* Exercise goal *
All entries are to be quoted exactly; the images stay out of the copy.
---
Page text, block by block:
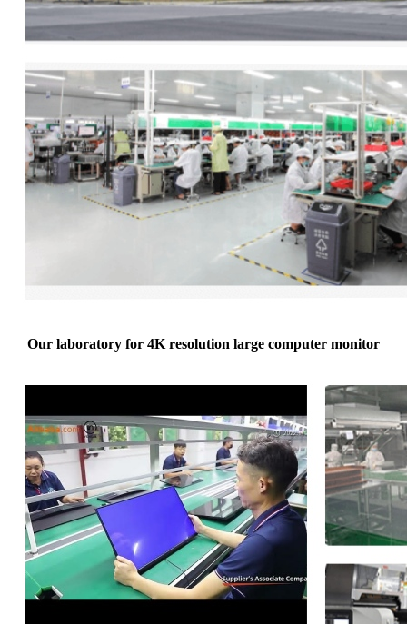
Our laboratory for 4K resolution large computer monitor
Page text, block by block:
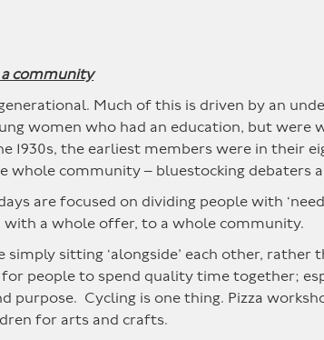
community
Much of this is driven by an
women who had an education, but were
1930s, the earliest members were in their
whole community – bluestocking
are focused on dividing people with
with a whole offer, to a whole community.
simply sitting ‘alongside’ each other,
for people to spend quality time together;
purpose. Cycling is one thing. Pizza
for arts and crafts.
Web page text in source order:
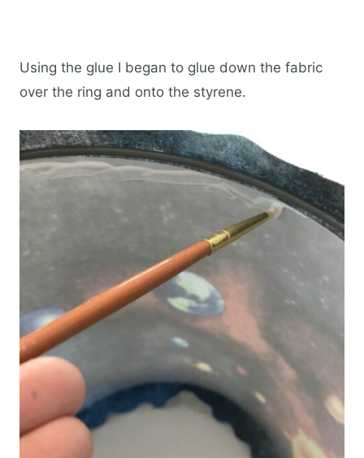
Using the glue I began to glue down the fabric
over the ring and onto the styrene.
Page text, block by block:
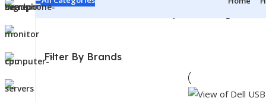
Home
Filter By Brands
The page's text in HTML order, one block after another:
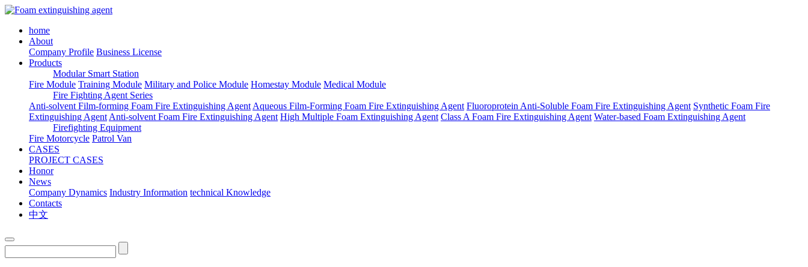
home
About
Company Profile Business License
Products
Modular Smart Station
Fire Module Training Module Military and Police Module Homestay Module Medical Module
Fire Fighting Agent Series
Anti-solvent Film-forming Foam Fire Extinguishing Agent Aqueous Film-Forming Foam Fire Extinguishing Agent Fluoroprotein Anti-Soluble Foam Fire Extinguishing Agent Synthetic Foam Fire
Extinguishing Agent Anti-solvent Foam Fire Extinguishing Agent High Multiple Foam Extinguishing Agent Class A Foam Fire Extinguishing Agent Water-based Foam Extinguishing Agent
Firefighting Equipment
Fire Motorcycle Patrol Van
CASES
PROJECT CASES
Honor
News
Company Dynamics Industry Information technical Knowledge
Contacts
中文
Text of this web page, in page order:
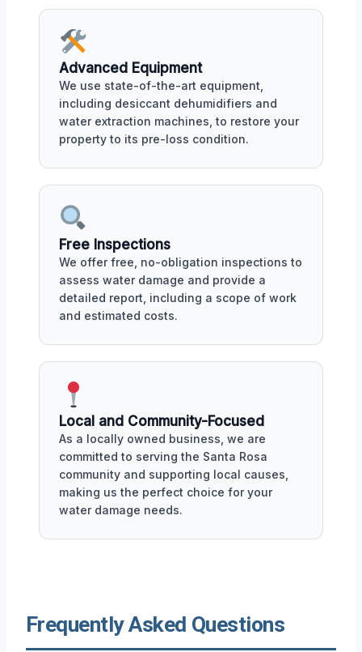
Advanced Equipment
We use state-of-the-art equipment,
including desiccant dehumidifiers and
water extraction machines, to restore your
property to its pre-loss condition.
Free Inspections
We offer free, no-obligation inspections to
assess water damage and provide a
detailed report, including a scope of work
and estimated costs.
Local and Community-Focused
As a locally owned business, we are
committed to serving the Santa Rosa
community and supporting local causes,
making us the perfect choice for your
water damage needs.
Frequently Asked Questions
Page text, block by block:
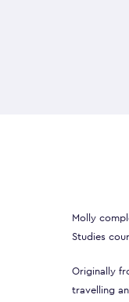
Molly
Studies
Originally
travelling
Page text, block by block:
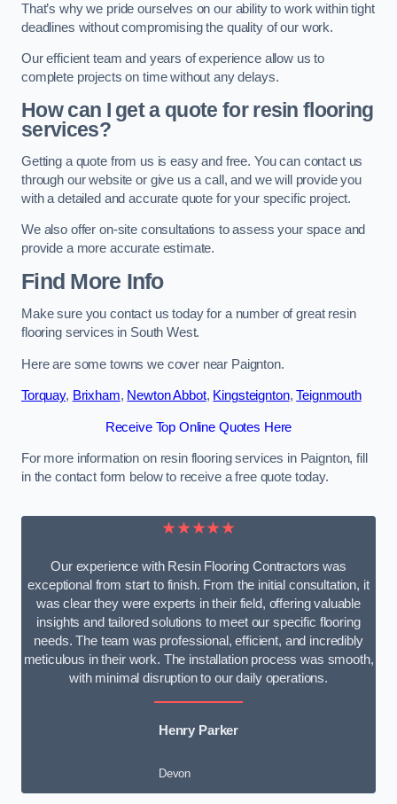
That’s why we pride ourselves on our ability to work within tight
deadlines without compromising the quality of our work.
Our efficient team and years of experience allow us to
complete projects on time without any delays.
How can I get a quote for resin flooring
services?
Getting a quote from us is easy and free. You can contact us
through our website or give us a call, and we will provide you
with a detailed and accurate quote for your specific project.
We also offer on-site consultations to assess your space and
provide a more accurate estimate.
Find More Info
Make sure you contact us today for a number of great resin
flooring services in South West.
Here are some towns we cover near Paignton.
Torquay, Brixham, Newton Abbot, Kingsteignton,Teignmouth
Receive Top Online Quotes Here
For more information on resin flooring services in Paignton, fill
in the contact form below to receive a free quote today.
★★★★★
Our experience with Resin Flooring Contractors was
exceptional from start to finish. From the initial consultation, it
was clear they were experts in their field, offering valuable
insights and tailored solutions to meet our specific flooring
needs. The team was professional, efficient, and incredibly
meticulous in their work. The installation process was smooth,
with minimal disruption to our daily operations.
Henry Parker
Devon
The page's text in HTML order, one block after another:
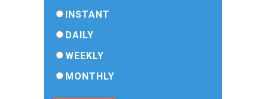
INSTANT
DAILY
WEEKLY
MONTHLY
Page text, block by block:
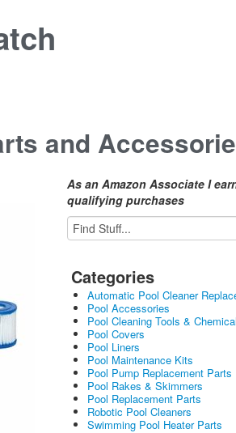
and
As an Amazon Associate I
qualifying purchases
Categories
Automatic Pool Cleaner
Pool Accessories
Pool Cleaning Tools &
Pool Covers
Pool Liners
Pool Maintenance Kits
Pool Pump Replacement Parts
Pool Rakes & Skimmers
Pool Replacement Parts
Robotic Pool Cleaners
Swimming Pool Heater Parts
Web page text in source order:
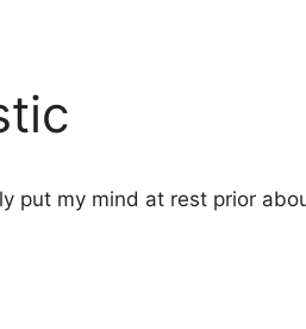
put my mind at rest prior
---
* Your response *
Page text, block by block:
Our laboratory for 4K resolution large computer monitor
Page text, block by block:
community
Much of this is driven by an
women who had an education, but were
1930s, the earliest members were in their
whole community – bluestocking
are focused on dividing people with
with a whole offer, to a whole community.
simply sitting ‘alongside’ each other,
for people to spend quality time together;
purpose. Cycling is one thing. Pizza
for arts and crafts.
Web page text in source order:
Using the glue I began to glue down the fabric
over the ring and onto the styrene.
Page text, block by block:
Home
Filter By Brands
The page's text in HTML order, one block after another:
home
About
Company Profile Business License
Products
Modular Smart Station
Fire Module Training Module Military and Police Module Homestay Module Medical Module
Fire Fighting Agent Series
Anti-solvent Film-forming Foam Fire Extinguishing Agent Aqueous Film-Forming Foam Fire Extinguishing Agent Fluoroprotein Anti-Soluble Foam Fire Extinguishing Agent Synthetic Foam Fire
Extinguishing Agent Anti-solvent Foam Fire Extinguishing Agent High Multiple Foam Extinguishing Agent Class A Foam Fire Extinguishing Agent Water-based Foam Extinguishing Agent
Firefighting Equipment
Fire Motorcycle Patrol Van
CASES
PROJECT CASES
Honor
News
Company Dynamics Industry Information technical Knowledge
Contacts
中文
Text of this web page, in page order:
Advanced Equipment
We use state-of-the-art equipment,
including desiccant dehumidifiers and
water extraction machines, to restore your
property to its pre-loss condition.
Free Inspections
We offer free, no-obligation inspections to
assess water damage and provide a
detailed report, including a scope of work
and estimated costs.
Local and Community-Focused
As a locally owned business, we are
committed to serving the Santa Rosa
community and supporting local causes,
making us the perfect choice for your
water damage needs.
Frequently Asked Questions
Page text, block by block:
Molly
Studies
Originally
travelling
Page text, block by block:
That’s why we pride ourselves on our ability to work within tight
deadlines without compromising the quality of our work.
Our efficient team and years of experience allow us to
complete projects on time without any delays.
How can I get a quote for resin flooring
services?
Getting a quote from us is easy and free. You can contact us
through our website or give us a call, and we will provide you
with a detailed and accurate quote for your specific project.
We also offer on-site consultations to assess your space and
provide a more accurate estimate.
Find More Info
Make sure you contact us today for a number of great resin
flooring services in South West.
Here are some towns we cover near Paignton.
Torquay, Brixham, Newton Abbot, Kingsteignton,Teignmouth
Receive Top Online Quotes Here
For more information on resin flooring services in Paignton, fill
in the contact form below to receive a free quote today.
★★★★★
Our experience with Resin Flooring Contractors was
exceptional from start to finish. From the initial consultation, it
was clear they were experts in their field, offering valuable
insights and tailored solutions to meet our specific flooring
needs. The team was professional, efficient, and incredibly
meticulous in their work. The installation process was smooth,
with minimal disruption to our daily operations.
Henry Parker
Devon
The page's text in HTML order, one block after another:
INSTANT
DAILY
WEEKLY
MONTHLY
Page text, block by block:
and
As an Amazon Associate I
qualifying purchases
Categories
Automatic Pool Cleaner
Pool Accessories
Pool Cleaning Tools &
Pool Covers
Pool Liners
Pool Maintenance Kits
Pool Pump Replacement Parts
Pool Rakes & Skimmers
Pool Replacement Parts
Robotic Pool Cleaners
Swimming Pool Heater Parts
Web page text in source order:
put my mind at rest prior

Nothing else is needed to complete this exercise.